TASK OBJECTIVE: Word for word, please restate each record and pass over the pictures.

START DATA UNDER STUDY

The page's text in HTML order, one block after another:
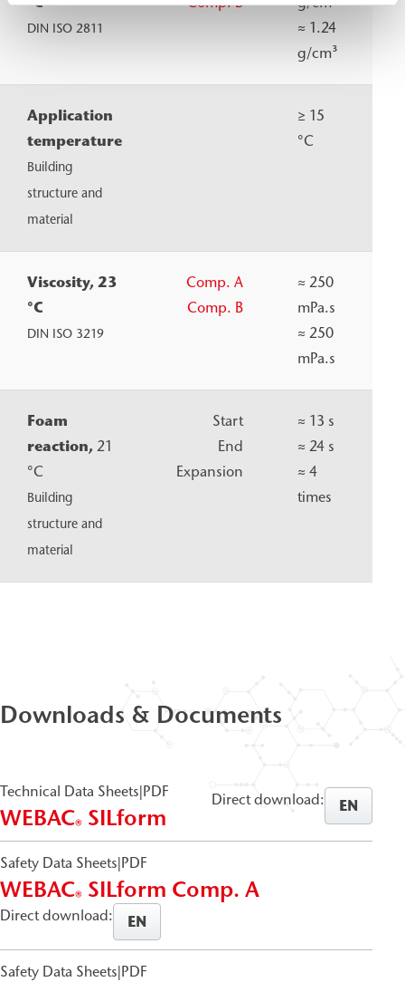
DIN ISO 2811
≈ 1.24
g/cm³
Application
temperature
Building
structure and
material
≥ 15
°C
Viscosity, 23
°C
DIN ISO 3219
Comp. A
Comp. B
≈ 250
mPa.s
≈ 250
mPa.s
Foam
reaction, 21
°C
Building
structure and
material
Start
End
Expansion
≈ 13 s
≈ 24 s
≈ 4
times
Downloads & Documents
Technical Data Sheets|PDF
WEBAC® SILform
Direct download: EN
Safety Data Sheets|PDF
WEBAC® SILform Comp. A
Direct download: EN
Safety Data Sheets|PDF
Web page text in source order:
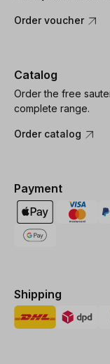
Order voucher
Catalog
Order the free
complete range.
Order catalog
Payment
Shipping
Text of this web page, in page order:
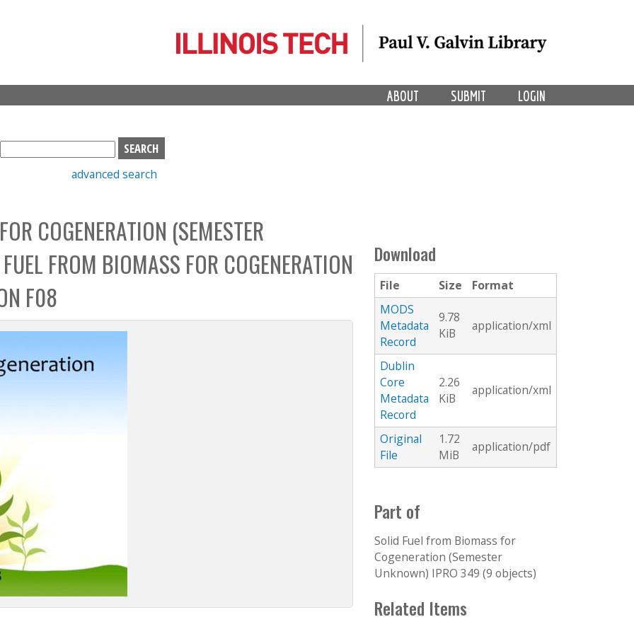
LOGIN
SUBMIT
ABOUT
S
e
h
b
o
x
advanced search
COGENERATION (SEMESTER
FROM BIOMASS FOR COGENERATION
F08
Download
File Size
Format
MODS
Metadata
Record
9.78
KiB
application/xml
Dublin
Core
Metadata
Record
2.26
KiB
application/xml
Original
File
1.72
MiB
application/pdf
Part of
Solid Fuel from Biomass for
Cogeneration (Semester
Unknown) IPRO 349 (9 objects)
Related Items

END DATA UNDER STUDY

OUTPUT FOR THIS TASK:
The page's text in HTML order, one block after another:
DIN ISO 2811
≈ 1.24
g/cm³
Application
temperature
Building
structure and
material
≥ 15
°C
Viscosity, 23
°C
DIN ISO 3219
Comp. A
Comp. B
≈ 250
mPa.s
≈ 250
mPa.s
Foam
reaction, 21
°C
Building
structure and
material
Start
End
Expansion
≈ 13 s
≈ 24 s
≈ 4
times
Downloads & Documents
Technical Data Sheets|PDF
WEBAC® SILform
Direct download: EN
Safety Data Sheets|PDF
WEBAC® SILform Comp. A
Direct download: EN
Safety Data Sheets|PDF
Web page text in source order:
Order voucher
Catalog
Order the free
complete range.
Order catalog
Payment
Shipping
Text of this web page, in page order:
LOGIN
SUBMIT
ABOUT
S
e
h
b
o
x
advanced search
COGENERATION (SEMESTER
FROM BIOMASS FOR COGENERATION
F08
Download
File Size
Format
MODS
Metadata
Record
9.78
KiB
application/xml
Dublin
Core
Metadata
Record
2.26
KiB
application/xml
Original
File
1.72
MiB
application/pdf
Part of
Solid Fuel from Biomass for
Cogeneration (Semester
Unknown) IPRO 349 (9 objects)
Related Items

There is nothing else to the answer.